Epidermolysis bullosa

Next, we will list the most relevant reference entities in the world of EB and rare diseases. In them we can find information on EB, advances in basic and clinic investigation, and good practice guides for professionals and affected people or families.

Reference entities specific for EB:

• (in Spanish) DEBRA Butterfly Skin (www.pieldemariposa.es): Reference association at a national level in Epidermolysis bullosa or Butterfly Skin, declared of Public Use by the Interior Ministry.
• DEBRA International (www.debra-international.org): Global web of national groups who work in the place of people affected by EB. Their vision is to make sure that people living with EB have access to the best quality support and medical care, at the same time they promote the development effective of treatments and cures for EB. In the DEBRA International website we can find the different DEBRA groups existing at a global level, currently it is present in over 50 countries.
• EB Research Clinet (www.eb-clinet.org): The key objectives of this initiative are to improve the medical care for people with EB and, providing a foundation for clinical trials, accelerating the path towards the cure for this disease.
• EB Research Network (www.eb-researchnetwork.org): Net of EB patient organizations who finance the investigation and associate to promote its transformation for the clinical benefit. This net has as an objective to provide information regarding the investigation being done on EB for scientific, medical, affected people and industry teams. EB-ResNet gestions the financing of promising EB investigation projects around the world in the name of its members. Its wallet includes from basic investigation to preclinic and clinic trial.
• EB Connect (https://ebconnect.org/): It is an online private platform for the epidermolysis bullosa community. Once registered, you can contact other people on a global level, follow the events and virtual meetings, use the forums, or have didactic videos available to which you are given access, among other things.

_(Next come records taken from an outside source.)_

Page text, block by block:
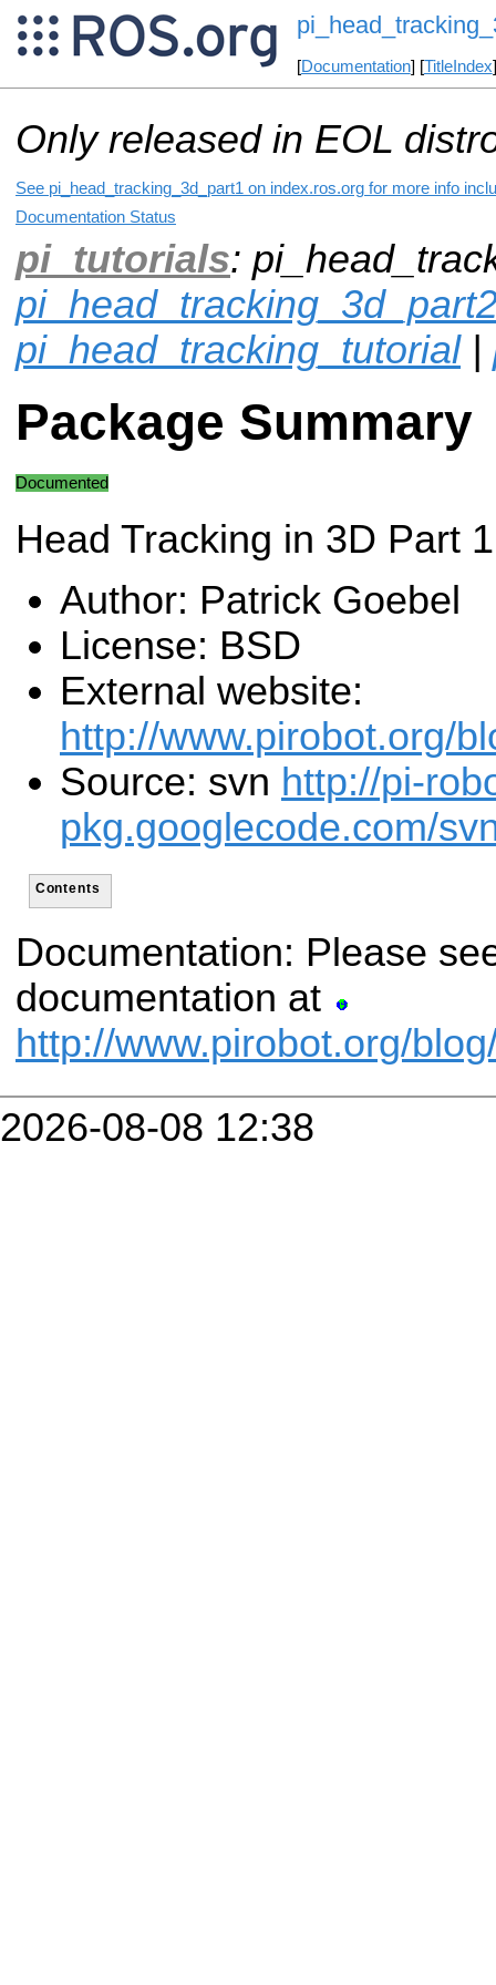
[Documentation] [TitleIndex
Only released in EOL
See pi_head_tracking_3d_part1 on index.ros.org for more info
Documentation Status
pi_tutorials:
pi_head_tracking_tutorial|
Package Summary
Documented
Head Tracking in 3D Part 1
Author: Patrick Goebel
License: BSD
External website:
http://www.pirobot.org/
Source: svn http://pi-
pkg.googlecode.com/
Contents
Documentation: Please
documentation at
http://www.pirobot.org/
2026-08-08 12:38
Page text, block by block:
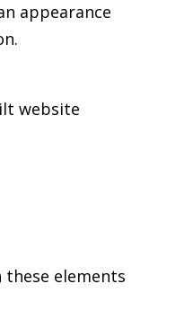
appearance
website
these elements
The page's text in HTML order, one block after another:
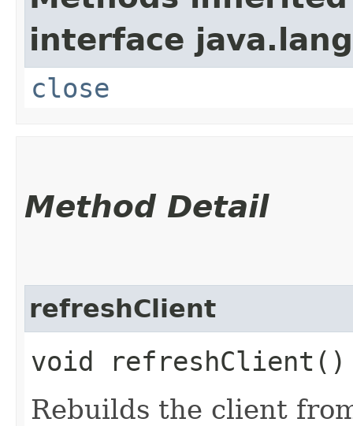
interface
close
Method Detail
refreshClient
void refreshClient()
Rebuilds the client
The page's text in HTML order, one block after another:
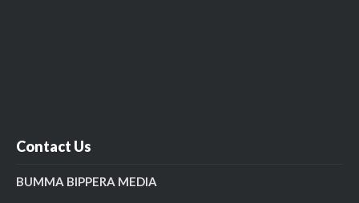
Contact Us
BUMMA BIPPERA MEDIA
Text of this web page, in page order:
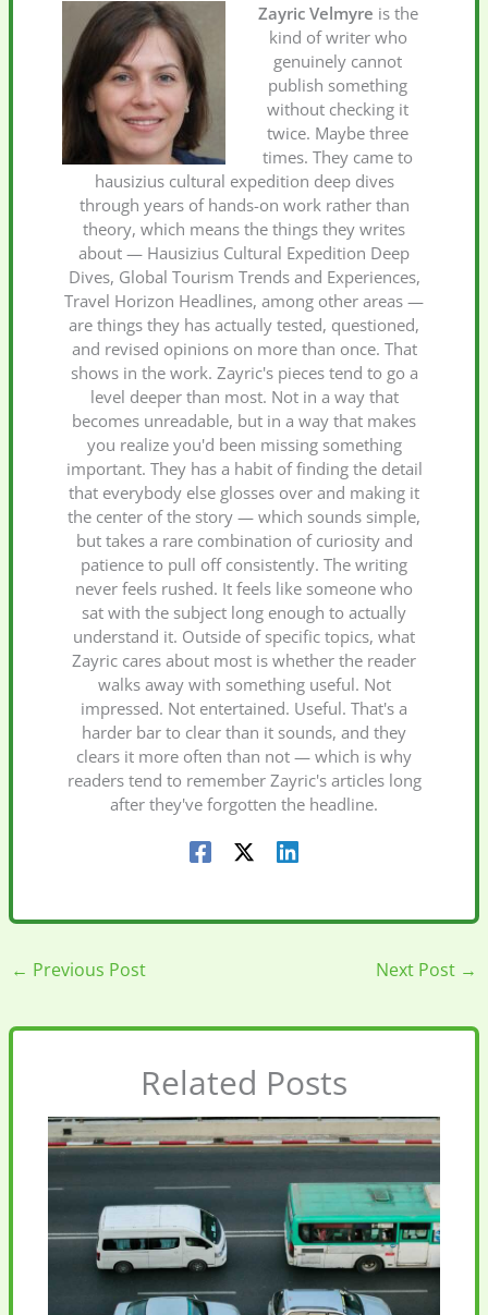
Zayric Velmyre is the
kind of writer who
genuinely cannot
publish something
without checking it
twice. Maybe three
times. They came to
hausizius cultural expedition deep dives
through years of hands-on work rather than
theory, which means the things they writes
about — Hausizius Cultural Expedition Deep
Dives, Global Tourism Trends and Experiences,
Travel Horizon Headlines, among other areas —
are things they has actually tested, questioned,
and revised opinions on more than once. That
shows in the work. Zayric's pieces tend to go a
level deeper than most. Not in a way that
becomes unreadable, but in a way that makes
you realize you'd been missing something
important. They has a habit of finding the detail
that everybody else glosses over and making it
the center of the story — which sounds simple,
but takes a rare combination of curiosity and
patience to pull off consistently. The writing
never feels rushed. It feels like someone who
sat with the subject long enough to actually
understand it. Outside of specific topics, what
Zayric cares about most is whether the reader
walks away with something useful. Not
impressed. Not entertained. Useful. That's a
harder bar to clear than it sounds, and they
clears it more often than not — which is why
readers tend to remember Zayric's articles long
after they've forgotten the headline.
← Previous Post Next Post →
Related Posts
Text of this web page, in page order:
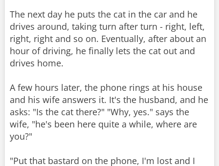
The next day he puts the cat in the car and he
drives around, taking turn after turn - right, left,
right, right and so on. Eventually, after about an
hour of driving, he finally lets the cat out and
drives home.
A few hours later, the phone rings at his house
and his wife answers it. It's the husband, and he
asks: "Is the cat there?" "Why, yes." says the
wife, "he's been here quite a while, where are
you?"
"Put that bastard on the phone, I'm lost and I
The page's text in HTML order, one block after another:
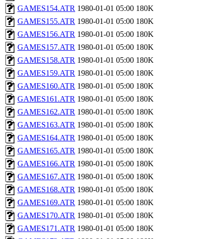
GAMES154.ATR 1980-01-01 05:00 180K
GAMES155.ATR 1980-01-01 05:00 180K
GAMES156.ATR 1980-01-01 05:00 180K
GAMES157.ATR 1980-01-01 05:00 180K
GAMES158.ATR 1980-01-01 05:00 180K
GAMES159.ATR 1980-01-01 05:00 180K
GAMES160.ATR 1980-01-01 05:00 180K
GAMES161.ATR 1980-01-01 05:00 180K
GAMES162.ATR 1980-01-01 05:00 180K
GAMES163.ATR 1980-01-01 05:00 180K
GAMES164.ATR 1980-01-01 05:00 180K
GAMES165.ATR 1980-01-01 05:00 180K
GAMES166.ATR 1980-01-01 05:00 180K
GAMES167.ATR 1980-01-01 05:00 180K
GAMES168.ATR 1980-01-01 05:00 180K
GAMES169.ATR 1980-01-01 05:00 180K
GAMES170.ATR 1980-01-01 05:00 180K
GAMES171.ATR 1980-01-01 05:00 180K
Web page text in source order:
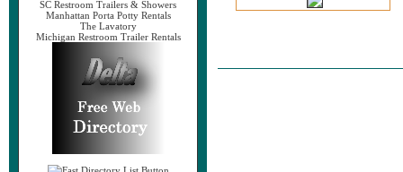
SC Restroom Trailers & Showers
Manhattan Porta Potty Rentals
The Lavatory
Michigan Restroom Trailer Rentals
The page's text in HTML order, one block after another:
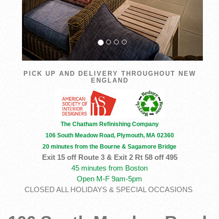
PICK UP AND DELIVERY THROUGHOUT NEW
ENGLAND
The Chatham Refinishing Company
106 South Meadow Road, Plymouth, MA 02360
20 minutes from the Bourne & Sagamore Bridge
Exit 15 off Route 3 & Exit 2 Rt 58 off 495
45 minutes from Boston
Open M-F 9am-5pm
CLOSED ALL HOLIDAYS & SPECIAL OCCASIONS

Rare diseases reference entities:

• FEDER (www.enfermedades-raras.org): FEDER unites all the families communities entities with rare diseases in Spain, making their common needs visible and proposing solutions to improve their quality of life, representing their interests, defending their rights and promoting concrete improvements to achieve their complete social inclusion. DEBRA Butterfly Skin has been a member of FEDER since its foundation.
• EURORDIS (www.eurordis.org): it is a non-governmental alliance directed by organizations of patients and individual people active in the field of rare diseases in Europe, that has as an objective defending the rights, improving the knowledge and improving the quality of care of people with rare diseases in Europe.
• ORPHANET (https://www.orpha.net/): Orphanet is the rare diseases reference information portal and orphan drugs, addressed to all audiences. Orphanet’s objective is to contribute to the improvement of the diagnosis, care and treatment of patients with rare diseases.
• CREER (www.creenfermedadesraras.es): the Statal Reference Centre of Attention for People with Rare Diseases (Centro de Referencia Estatal de Atención a Personas con Enfermedades Raras) develops two fundamental tasks, those of the Reference Services and those of Direct Attention to families (Spain).
• CIBERer (www.ciberer.es/en): At the Biomedicine Investigation Centre in the Net of Rare Diseases (Centro de Investigación Biomédica en Red de Enfermedades Raras, CIBERER) they work with the fundamental objective of investigating in order to find answers and solutions that allow to improve the quality of life of the people affected by these pathologies (Spain).